Work item: Will you write out the data exactly, excluding every picture?

(Records drawn from a dataset)
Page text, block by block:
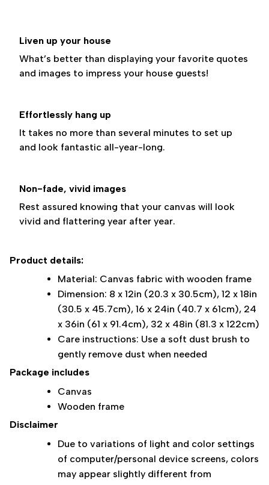
Liven up your house
What’s better than displaying your favorite quotes
and images to impress your house guests!
Effortlessly hang up
It takes no more than several minutes to set up
and look fantastic all-year-long.
Non-fade, vivid images
Rest assured knowing that your canvas will look
vivid and flattering year after year.
Product details:
Material: Canvas fabric with wooden frame
Dimension: 8 x 12in (20.3 x 30.5cm), 12 x 18in
(30.5 x 45.7cm), 16 x 24in (40.7 x 61cm), 24
x 36in (61 x 91.4cm), 32 x 48in (81.3 x 122cm)
Care instructions: Use a soft dust brush to
gently remove dust when needed
Package includes
Canvas
Wooden frame
Disclaimer
Due to variations of light and color settings
of computer/personal device screens, colors
may appear slightly different from
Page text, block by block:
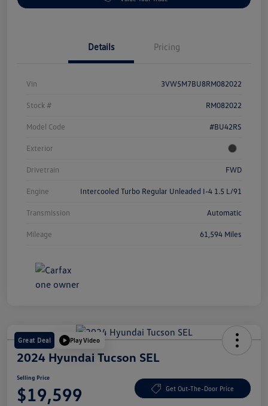
Details Pricing
Vin 3VW5M7BU8RM082022
Stock # RM082022
Model Code #BU42RS
Exterior
Drivetrain FWD
Engine Intercooled Turbo Regular Unleaded I-4 1.5 L/91
Transmission Automatic
Mileage 61,594 Miles
Great Deal Play Video
2024 Hyundai Tucson SEL
Selling Price
$19,599 Get Out-The-Door Price
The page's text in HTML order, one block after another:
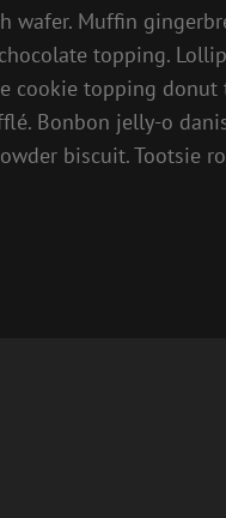
wafer. Muffin
topping.
cookie topping
Bonbon jelly-o
biscuit. Tootsie
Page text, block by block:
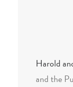
Harold
and the
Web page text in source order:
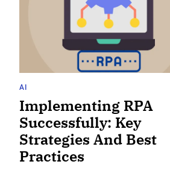
AI
Implementing RPA
Successfully: Key
Strategies And Best
Practices
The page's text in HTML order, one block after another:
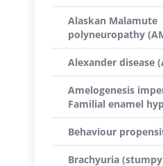
Alaskan Malamute
polyneuropathy
Alexander disease
Amelogenesis
Familial enamel
Behaviour
Brachyuria
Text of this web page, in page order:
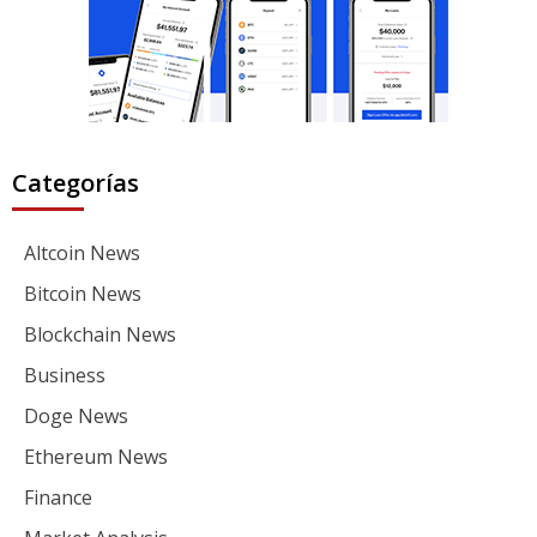
Categorías
Altcoin News
Bitcoin News
Blockchain News
Business
Doge News
Ethereum News
Finance

Answer to the exercise:
Page text, block by block:
Liven up your house
What’s better than displaying your favorite quotes
and images to impress your house guests!
Effortlessly hang up
It takes no more than several minutes to set up
and look fantastic all-year-long.
Non-fade, vivid images
Rest assured knowing that your canvas will look
vivid and flattering year after year.
Product details:
Material: Canvas fabric with wooden frame
Dimension: 8 x 12in (20.3 x 30.5cm), 12 x 18in
(30.5 x 45.7cm), 16 x 24in (40.7 x 61cm), 24
x 36in (61 x 91.4cm), 32 x 48in (81.3 x 122cm)
Care instructions: Use a soft dust brush to
gently remove dust when needed
Package includes
Canvas
Wooden frame
Disclaimer
Due to variations of light and color settings
of computer/personal device screens, colors
may appear slightly different from
Page text, block by block:
Details Pricing
Vin 3VW5M7BU8RM082022
Stock # RM082022
Model Code #BU42RS
Exterior
Drivetrain FWD
Engine Intercooled Turbo Regular Unleaded I-4 1.5 L/91
Transmission Automatic
Mileage 61,594 Miles
Great Deal Play Video
2024 Hyundai Tucson SEL
Selling Price
$19,599 Get Out-The-Door Price
The page's text in HTML order, one block after another:
wafer. Muffin
topping.
cookie topping
Bonbon jelly-o
biscuit. Tootsie
Page text, block by block:
Harold
and the
Web page text in source order:
AI
Implementing RPA
Successfully: Key
Strategies And Best
Practices
The page's text in HTML order, one block after another:
Alaskan Malamute
polyneuropathy
Alexander disease
Amelogenesis
Familial enamel
Behaviour
Brachyuria
Text of this web page, in page order:
Categorías
Altcoin News
Bitcoin News
Blockchain News
Business
Doge News
Ethereum News
Finance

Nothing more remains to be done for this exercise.